> Problem
Would you retype exactly the lines below, starting with the one that has "Environmentally Friendly?" and going on through the one that has "Add to My Try-on", with no pictures and nothing else?

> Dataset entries
# # # # #

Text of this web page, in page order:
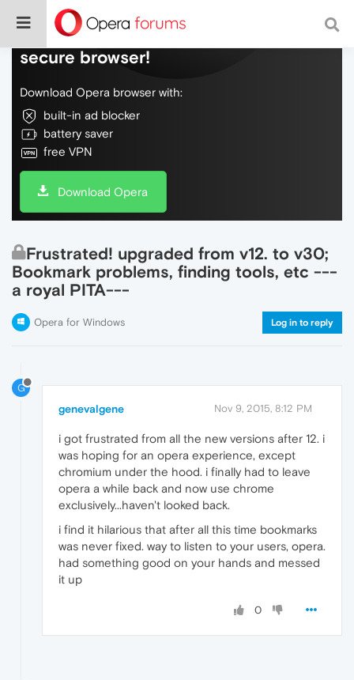
Do more on the web, with a fast and
secure browser!
Download Opera browser with:
built-in ad blocker
battery saver
free VPN
Download Opera
Frustrated! upgraded from v12. to v30;
Bookmark problems, finding tools, etc ---
a royal PITA---
Opera for Windows Log in to reply
G
genevalgene Nov 9, 2015, 8:12 PM
i got frustrated from all the new versions after 12. i
was hoping for an opera experience, except
chromium under the hood. i finally had to leave
opera a while back and now use chrome
exclusively...haven't looked back.
i find it hilarious that after all this time bookmarks
was never fixed. way to listen to your users, opera.
had something good on your hands and messed
it up
0
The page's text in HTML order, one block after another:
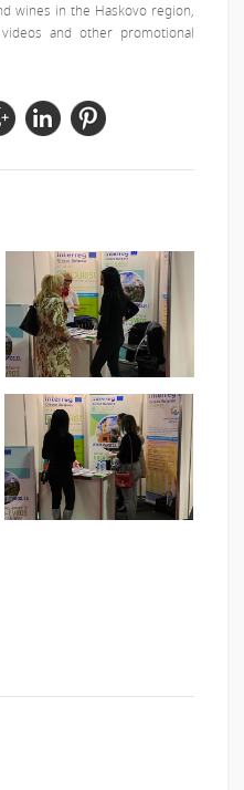
wines in the Haskovo region,
and other promotional
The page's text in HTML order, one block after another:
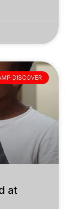
DISCOVER
at
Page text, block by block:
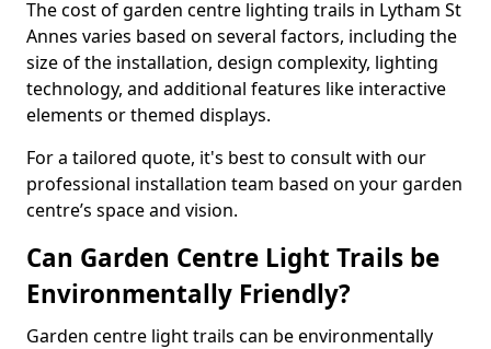
The cost of garden centre lighting trails in Lytham St
Annes varies based on several factors, including the
size of the installation, design complexity, lighting
technology, and additional features like interactive
elements or themed displays.
For a tailored quote, it's best to consult with our
professional installation team based on your garden
centre’s space and vision.
Can Garden Centre Light Trails be
Environmentally Friendly?
Garden centre light trails can be environmentally
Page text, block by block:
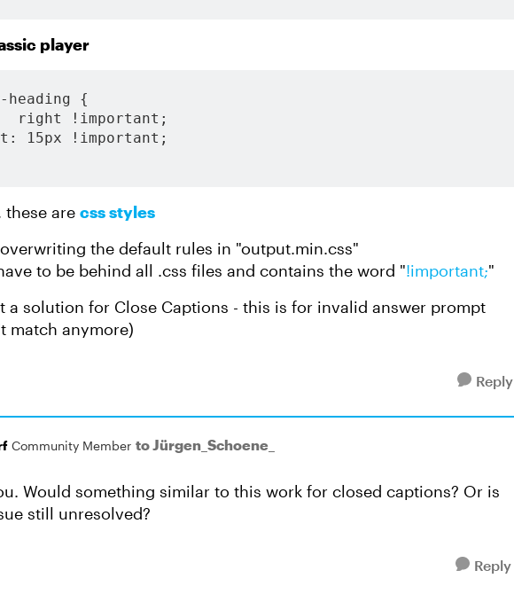
player
heading {
right !important;
15px !important;
these are css styles
the default rules in "output.min.css"
to be behind all .css files and contains the word "!important;"
a solution for Close Captions - this is for invalid answer prompt
match anymore)
Reply
Community Member to Jürgen_Schoene_
Would something similar to this work for closed captions? Or is
still unresolved?
Reply
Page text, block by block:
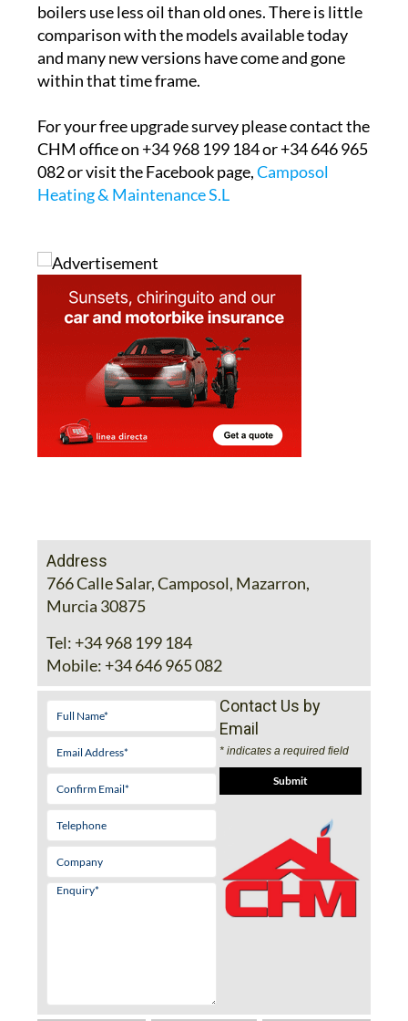
boilers use less oil than old ones. There is little
comparison with the models available today
and many new versions have come and gone
within that time frame.
For your free upgrade survey please contact the
CHM office on +34 968 199 184 or +34 646 965
082 or visit the Facebook page,Camposol
Heating & Maintenance S.L
Address
766 Calle Salar, Camposol, Mazarron,
Murcia 30875
Tel: +34 968 199 184
Mobile: +34 646 965 082
Contact Us by
Email
* indicates a required field
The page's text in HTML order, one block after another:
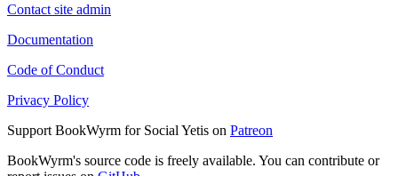
Contact site admin
Documentation
Code of Conduct
Privacy Policy
Support BookWyrm for Social Yetis on Patreon
BookWyrm's source code is freely available. You can contribute or
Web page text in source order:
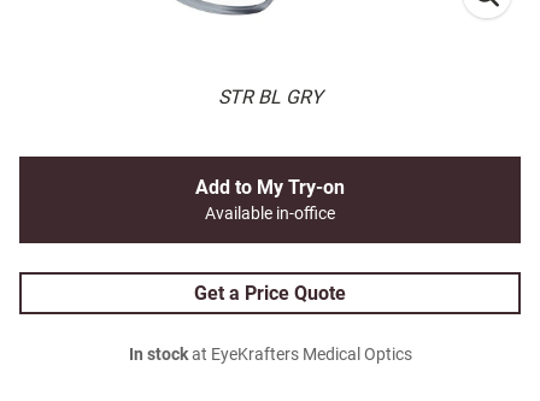
STR BL GRY
Add to My Try-on
Available in-office
Get a Price Quote
In stockat EyeKrafters Medical Optics
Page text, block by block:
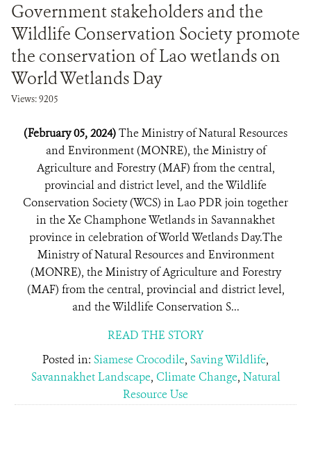
Government stakeholders and the
Wildlife Conservation Society promote
the conservation of Lao wetlands on
World Wetlands Day
Views: 9205
(February 05, 2024)The Ministry of Natural Resources
and Environment (MONRE), the Ministry of
Agriculture and Forestry (MAF) from the central,
provincial and district level, and the Wildlife
Conservation Society (WCS) in Lao PDR join together
in the Xe Champhone Wetlands in Savannakhet
province in celebration of World Wetlands Day.The
Ministry of Natural Resources and Environment
(MONRE), the Ministry of Agriculture and Forestry
(MAF) from the central, provincial and district level,
and the Wildlife Conservation S...
READ THE STORY
Posted in: Siamese Crocodile, Saving Wildlife,
Savannakhet Landscape, Climate Change, Natural
Resource Use
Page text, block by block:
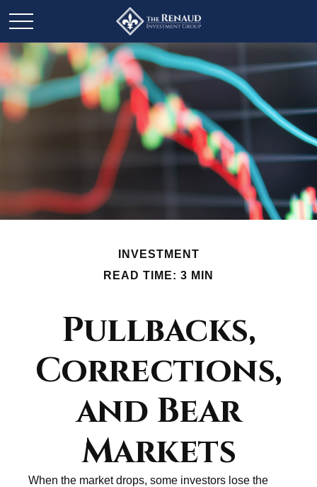
INVESTMENT
READ TIME: 3 MIN
Pullbacks,
Corrections,
and Bear
Markets
When the market drops, some investors lose the
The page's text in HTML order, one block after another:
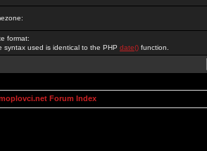
format:
syntax used is identical to the PHP date() function.
Forum Index
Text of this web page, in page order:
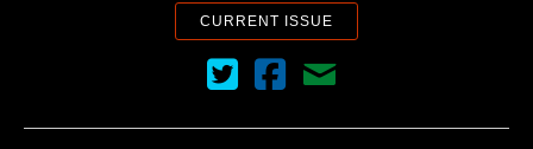
CURRENT ISSUE
Cinema Scope on Twitter
Cinema Scope on Facebook
Contact Us
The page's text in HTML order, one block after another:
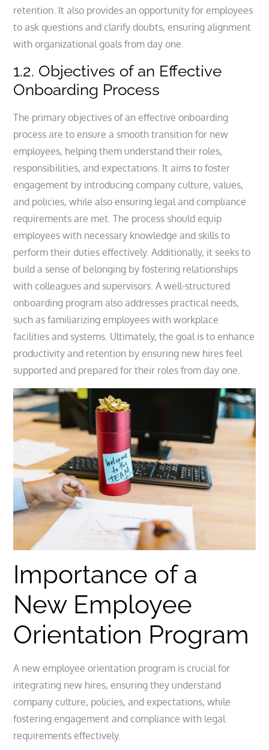
retention. It also provides an opportunity for employees
to ask questions and clarify doubts, ensuring alignment
with organizational goals from day one.
1.2. Objectives of an Effective
Onboarding Process
The primary objectives of an effective onboarding
process are to ensure a smooth transition for new
employees, helping them understand their roles,
responsibilities, and expectations. It aims to foster
engagement by introducing company culture, values,
and policies, while also ensuring legal and compliance
requirements are met. The process should equip
employees with necessary knowledge and skills to
perform their duties effectively. Additionally, it seeks to
build a sense of belonging by fostering relationships
with colleagues and supervisors. A well-structured
onboarding program also addresses practical needs,
such as familiarizing employees with workplace
facilities and systems. Ultimately, the goal is to enhance
productivity and retention by ensuring new hires feel
supported and prepared for their roles from day one.
Importance of a
New Employee
Orientation Program
A new employee orientation program is crucial for
integrating new hires, ensuring they understand
company culture, policies, and expectations, while
fostering engagement and compliance with legal
requirements effectively.
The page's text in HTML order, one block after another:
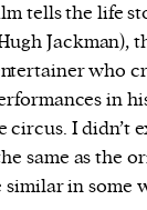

# # # # #

> Output below
Environmentally Friendly?
Garden centre light trails can be environmentally
Page text, block by block:
player
heading {
right !important;
15px !important;
these are css styles
the default rules in "output.min.css"
to be behind all .css files and contains the word "!important;"
a solution for Close Captions - this is for invalid answer prompt
match anymore)
Reply
Community Member to Jürgen_Schoene_
Would something similar to this work for closed captions? Or is
still unresolved?
Reply
Page text, block by block:
boilers use less oil than old ones. There is little
comparison with the models available today
and many new versions have come and gone
within that time frame.
For your free upgrade survey please contact the
CHM office on +34 968 199 184 or +34 646 965
082 or visit the Facebook page,Camposol
Heating & Maintenance S.L
Address
766 Calle Salar, Camposol, Mazarron,
Murcia 30875
Tel: +34 968 199 184
Mobile: +34 646 965 082
Contact Us by
Email
* indicates a required field
The page's text in HTML order, one block after another:
Contact site admin
Documentation
Code of Conduct
Privacy Policy
Support BookWyrm for Social Yetis on Patreon
BookWyrm's source code is freely available. You can contribute or
Web page text in source order:
STR BL GRY
Add to My Try-on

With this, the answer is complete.